As in other short stories
he wrote, Chekhov assumes the role of a third-person narrator who reports
the details of a simple plot as if he is a witness observing the scenes
and listening to the characters. He does not enter the minds of Lushkov,
Skvortsov, or Olga to report their thoughts. Rather, he allows the characters’
actions and conversations to reveal their personalities and feelings. Chekhov
also presents the setting and the events as quite ordinary and mundane
even though what is taking place appears extraordinary in some way. The
writing is to the point, avoiding excesses in descriptions and striving
always to present a realistic and truthful portrayal of life in Czarist
Helping the Destitute: Which Approach Is Better?
Skvortsov the lawyer helps Lushkov the beggar only after the latter agrees to chop wood for the lawyer, who believes honest labor will reform Lushkov. Olga, on the other hand, helps Lushkov without making demands on him. True, she roundly scolds him with a sharp tongue, but she ends up chopping the wood for him. Whose approach to helping the needy is better, Skvortsov's or Olga's? That is an important question Chekhov poses in this story as an articulation of his theme. The author does not answer it; nor does he preach in favor of one approach or the the other. Proponents of no-strings-attached government assistance may fairly argue that Olga's approach is the more humane and more effective. Proponents of bootstrap private-enterprise may fairly argue that Skvortsov's approach is the more humane and effective because it forces Lushkov to begin taking charge of his destiny.
The Effects of Alcohol
Lushkov began to reform after abandoning his vodka habit, which was the agent that sank him into the abyss of poverty, indolence, and beggary. Vodka was first produced in Russia in the 14th Century. Russians of every era after that time turned to it to soothe their pains and banish their worries. It was a friend when the world had become the enemy.
The climax occurs when Lushkov reveals that it was Olga who chopped the wood and inspired him to reform.
[uh MOR PRAW pruh]: French for self-esteem.

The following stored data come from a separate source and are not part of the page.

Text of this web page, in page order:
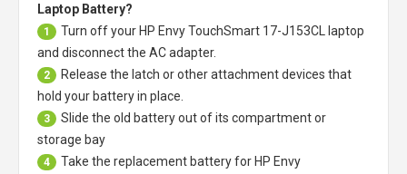
Laptop Battery?
1 Turn off your HP Envy TouchSmart 17-J153CL laptop
and disconnect the AC adapter.
2
Release the latch or other attachment devices that
hold your battery in place.
3
Slide the old battery out of its compartment or
storage bay
4 Take the replacement battery for HP Envy
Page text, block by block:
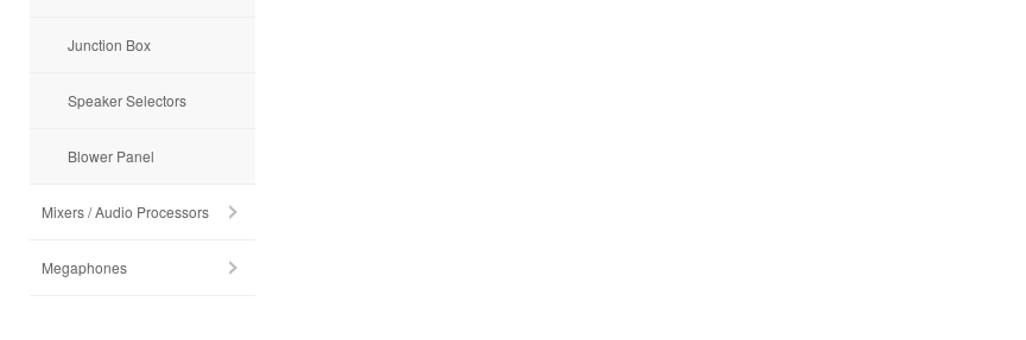
Junction Box
Speaker Selectors
Blower Panel
Mixers / Audio Processors
Megaphones
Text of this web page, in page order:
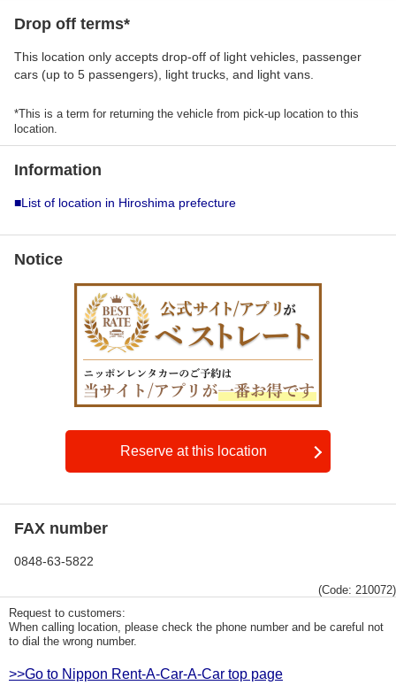
Drop off terms*
This location only accepts drop-off of light vehicles, passenger
cars (up to 5 passengers), light trucks, and light vans.
*This is a term for returning the vehicle from pick-up location to this
location.
Information
■List of location in Hiroshima prefecture
Notice
Reserve at this location
FAX number
0848-63-5822
(Code: 210072)
Request to customers:
When calling location, please check the phone number and be careful not
to dial the wrong number.
>>Go to Nippon Rent-A-Car-A-Car top page
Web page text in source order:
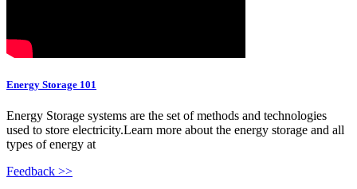
Energy Storage 101
Energy Storage systems are the set of methods and technologies
used to store electricity.Learn more about the energy storage and all
types of energy at
Feedback >>
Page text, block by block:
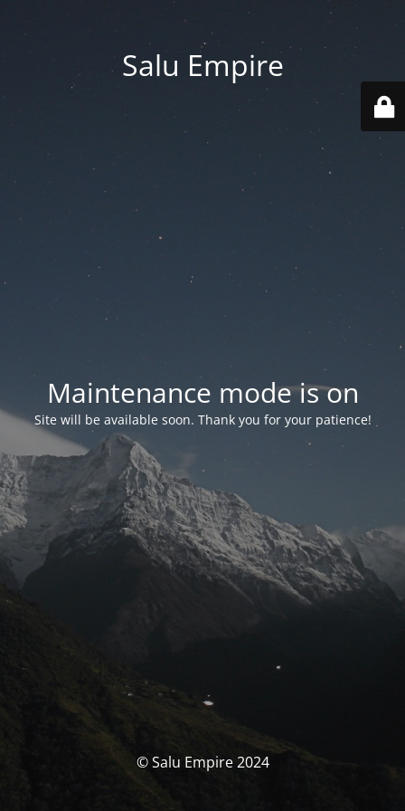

Anton Chekhov was born into a family of modest means and peasant ancestry, but he received a good education, studied medicine at Moscow University, and graduated as a physician in 1884. He helped support his family by grinding out hack short stories for newspaper publication. After he began writing more serious and more artistic stories, he gained the attention of the public and the critics. Today, he is recognized as one of the world’s most important writers of plays and short stories. The first edition of his complete works was published between 1900 and 1903. Click here for a study guide on Chekhov's play Uncle Vanya.
1. Write an expository
essay explaining what life was like for the lower classes in Russia in
the second half of the 19th Century.